(YOUR OBJECTIVE):
Start at the line in the entries below that contains "progression opportunities", stop at the line that contains "enthusiasts the best", and output exactly the lines in that span, both ends included.

----

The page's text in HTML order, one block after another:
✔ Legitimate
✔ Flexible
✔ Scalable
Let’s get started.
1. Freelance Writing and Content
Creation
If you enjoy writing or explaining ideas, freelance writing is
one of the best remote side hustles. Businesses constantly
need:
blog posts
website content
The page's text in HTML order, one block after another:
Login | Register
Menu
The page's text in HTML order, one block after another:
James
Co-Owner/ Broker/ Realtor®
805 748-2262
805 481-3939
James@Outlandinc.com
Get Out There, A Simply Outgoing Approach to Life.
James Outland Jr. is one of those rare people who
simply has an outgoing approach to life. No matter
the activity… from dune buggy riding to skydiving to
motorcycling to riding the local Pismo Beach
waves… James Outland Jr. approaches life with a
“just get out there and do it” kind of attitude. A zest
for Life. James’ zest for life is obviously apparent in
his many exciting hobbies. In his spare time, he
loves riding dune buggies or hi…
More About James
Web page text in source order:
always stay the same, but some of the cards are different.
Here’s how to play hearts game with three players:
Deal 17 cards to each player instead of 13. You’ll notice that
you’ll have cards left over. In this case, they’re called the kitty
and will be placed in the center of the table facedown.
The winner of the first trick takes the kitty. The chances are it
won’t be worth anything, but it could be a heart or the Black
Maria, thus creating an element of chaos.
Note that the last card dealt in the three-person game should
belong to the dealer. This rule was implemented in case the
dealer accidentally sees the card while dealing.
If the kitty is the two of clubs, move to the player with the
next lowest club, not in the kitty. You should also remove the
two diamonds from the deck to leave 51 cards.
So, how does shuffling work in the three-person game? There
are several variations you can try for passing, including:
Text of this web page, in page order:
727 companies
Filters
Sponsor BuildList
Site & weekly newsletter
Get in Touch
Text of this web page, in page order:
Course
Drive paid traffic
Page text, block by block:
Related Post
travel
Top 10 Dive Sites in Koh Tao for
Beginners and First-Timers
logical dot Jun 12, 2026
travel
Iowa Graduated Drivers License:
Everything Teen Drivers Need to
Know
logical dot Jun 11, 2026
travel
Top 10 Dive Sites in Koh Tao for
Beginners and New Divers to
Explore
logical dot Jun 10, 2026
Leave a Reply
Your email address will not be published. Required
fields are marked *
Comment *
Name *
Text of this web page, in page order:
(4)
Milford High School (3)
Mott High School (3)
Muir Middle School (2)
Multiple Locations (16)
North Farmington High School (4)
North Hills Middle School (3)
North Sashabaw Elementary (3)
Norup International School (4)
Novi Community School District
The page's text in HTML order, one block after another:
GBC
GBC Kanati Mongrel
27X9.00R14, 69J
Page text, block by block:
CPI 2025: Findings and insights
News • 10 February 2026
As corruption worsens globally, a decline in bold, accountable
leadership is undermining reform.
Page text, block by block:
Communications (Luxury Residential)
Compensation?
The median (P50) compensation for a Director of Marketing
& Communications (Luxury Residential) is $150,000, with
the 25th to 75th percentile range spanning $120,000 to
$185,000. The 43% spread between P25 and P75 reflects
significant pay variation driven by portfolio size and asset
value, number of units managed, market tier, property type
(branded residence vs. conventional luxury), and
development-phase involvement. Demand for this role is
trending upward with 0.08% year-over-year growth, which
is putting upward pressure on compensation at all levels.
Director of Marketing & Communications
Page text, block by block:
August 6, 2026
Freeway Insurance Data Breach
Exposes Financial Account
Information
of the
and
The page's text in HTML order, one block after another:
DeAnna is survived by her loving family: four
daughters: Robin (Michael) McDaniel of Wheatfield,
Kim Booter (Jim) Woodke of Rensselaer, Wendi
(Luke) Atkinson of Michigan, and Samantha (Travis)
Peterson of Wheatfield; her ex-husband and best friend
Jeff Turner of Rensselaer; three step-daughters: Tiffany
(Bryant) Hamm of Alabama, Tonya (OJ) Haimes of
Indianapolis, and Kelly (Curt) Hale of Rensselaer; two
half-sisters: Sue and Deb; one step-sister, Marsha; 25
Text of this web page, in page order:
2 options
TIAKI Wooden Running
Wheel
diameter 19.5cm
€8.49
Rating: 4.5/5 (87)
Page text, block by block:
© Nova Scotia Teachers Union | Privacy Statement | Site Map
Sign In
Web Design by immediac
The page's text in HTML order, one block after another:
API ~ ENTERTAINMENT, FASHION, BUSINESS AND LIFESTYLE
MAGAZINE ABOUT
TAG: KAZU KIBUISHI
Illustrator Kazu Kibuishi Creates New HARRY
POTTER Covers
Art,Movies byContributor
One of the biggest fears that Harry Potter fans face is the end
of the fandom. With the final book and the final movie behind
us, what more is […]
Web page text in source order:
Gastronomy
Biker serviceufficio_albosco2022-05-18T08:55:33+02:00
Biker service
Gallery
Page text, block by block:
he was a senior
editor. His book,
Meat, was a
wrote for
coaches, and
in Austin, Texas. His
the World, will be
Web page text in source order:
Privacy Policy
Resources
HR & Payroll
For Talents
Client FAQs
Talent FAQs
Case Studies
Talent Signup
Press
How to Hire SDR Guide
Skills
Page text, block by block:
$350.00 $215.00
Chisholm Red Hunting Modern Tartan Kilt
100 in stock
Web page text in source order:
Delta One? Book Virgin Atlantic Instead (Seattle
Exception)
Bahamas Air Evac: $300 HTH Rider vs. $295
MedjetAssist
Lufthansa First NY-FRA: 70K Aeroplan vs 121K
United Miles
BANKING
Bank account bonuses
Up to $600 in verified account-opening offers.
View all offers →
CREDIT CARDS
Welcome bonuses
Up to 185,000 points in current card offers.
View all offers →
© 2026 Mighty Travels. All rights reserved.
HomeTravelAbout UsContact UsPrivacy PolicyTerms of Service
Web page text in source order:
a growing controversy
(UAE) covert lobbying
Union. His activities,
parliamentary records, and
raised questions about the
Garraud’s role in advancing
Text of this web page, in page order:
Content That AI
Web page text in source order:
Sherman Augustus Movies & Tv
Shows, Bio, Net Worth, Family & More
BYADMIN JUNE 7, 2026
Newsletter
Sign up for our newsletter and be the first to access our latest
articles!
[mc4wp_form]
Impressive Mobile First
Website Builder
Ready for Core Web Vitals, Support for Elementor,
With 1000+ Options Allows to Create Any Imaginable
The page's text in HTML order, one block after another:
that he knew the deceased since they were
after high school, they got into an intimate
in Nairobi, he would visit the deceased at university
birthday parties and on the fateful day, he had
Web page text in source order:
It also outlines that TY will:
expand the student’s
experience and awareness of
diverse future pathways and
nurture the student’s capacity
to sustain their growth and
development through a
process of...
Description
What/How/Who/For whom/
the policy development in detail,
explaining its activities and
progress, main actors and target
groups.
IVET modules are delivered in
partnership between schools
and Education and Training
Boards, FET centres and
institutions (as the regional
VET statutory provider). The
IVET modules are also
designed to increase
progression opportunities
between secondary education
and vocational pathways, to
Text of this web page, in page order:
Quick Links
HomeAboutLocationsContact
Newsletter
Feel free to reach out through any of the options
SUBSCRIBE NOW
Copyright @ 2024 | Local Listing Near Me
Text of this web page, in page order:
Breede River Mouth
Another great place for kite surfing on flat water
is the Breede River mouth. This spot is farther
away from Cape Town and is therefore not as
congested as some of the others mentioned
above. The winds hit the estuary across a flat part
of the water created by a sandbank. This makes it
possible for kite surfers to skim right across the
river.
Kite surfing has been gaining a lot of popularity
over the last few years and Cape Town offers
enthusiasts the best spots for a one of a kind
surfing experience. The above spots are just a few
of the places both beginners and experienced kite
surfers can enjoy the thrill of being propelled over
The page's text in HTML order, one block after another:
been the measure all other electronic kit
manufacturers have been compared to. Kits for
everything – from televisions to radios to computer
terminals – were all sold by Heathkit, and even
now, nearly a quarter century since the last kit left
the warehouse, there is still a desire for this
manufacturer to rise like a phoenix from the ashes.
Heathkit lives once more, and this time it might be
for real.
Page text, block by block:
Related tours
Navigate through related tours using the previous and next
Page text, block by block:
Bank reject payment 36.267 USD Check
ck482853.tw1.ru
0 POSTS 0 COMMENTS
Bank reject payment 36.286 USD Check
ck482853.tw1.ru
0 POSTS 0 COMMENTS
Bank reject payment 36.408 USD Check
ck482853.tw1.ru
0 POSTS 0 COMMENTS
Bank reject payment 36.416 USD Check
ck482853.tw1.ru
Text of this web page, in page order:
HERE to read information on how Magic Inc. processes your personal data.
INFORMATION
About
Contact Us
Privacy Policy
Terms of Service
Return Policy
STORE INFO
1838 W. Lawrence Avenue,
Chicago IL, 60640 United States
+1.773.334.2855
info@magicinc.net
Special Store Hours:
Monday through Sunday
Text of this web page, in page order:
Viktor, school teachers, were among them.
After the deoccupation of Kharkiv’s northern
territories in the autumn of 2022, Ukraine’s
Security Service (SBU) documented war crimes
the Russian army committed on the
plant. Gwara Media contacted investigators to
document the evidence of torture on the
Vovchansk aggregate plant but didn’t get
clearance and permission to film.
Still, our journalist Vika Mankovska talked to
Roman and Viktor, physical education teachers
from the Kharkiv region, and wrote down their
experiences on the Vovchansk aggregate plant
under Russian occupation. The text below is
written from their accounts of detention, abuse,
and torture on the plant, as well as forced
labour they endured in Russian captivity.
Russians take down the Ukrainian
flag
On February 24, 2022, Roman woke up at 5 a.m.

----

(SOLUTION TO THE EXERCISE):
progression opportunities
between secondary education
and vocational pathways, to
Text of this web page, in page order:
Quick Links
HomeAboutLocationsContact
Newsletter
Feel free to reach out through any of the options
SUBSCRIBE NOW
Copyright @ 2024 | Local Listing Near Me
Text of this web page, in page order:
Breede River Mouth
Another great place for kite surfing on flat water
is the Breede River mouth. This spot is farther
away from Cape Town and is therefore not as
congested as some of the others mentioned
above. The winds hit the estuary across a flat part
of the water created by a sandbank. This makes it
possible for kite surfers to skim right across the
river.
Kite surfing has been gaining a lot of popularity
over the last few years and Cape Town offers
enthusiasts the best spots for a one of a kind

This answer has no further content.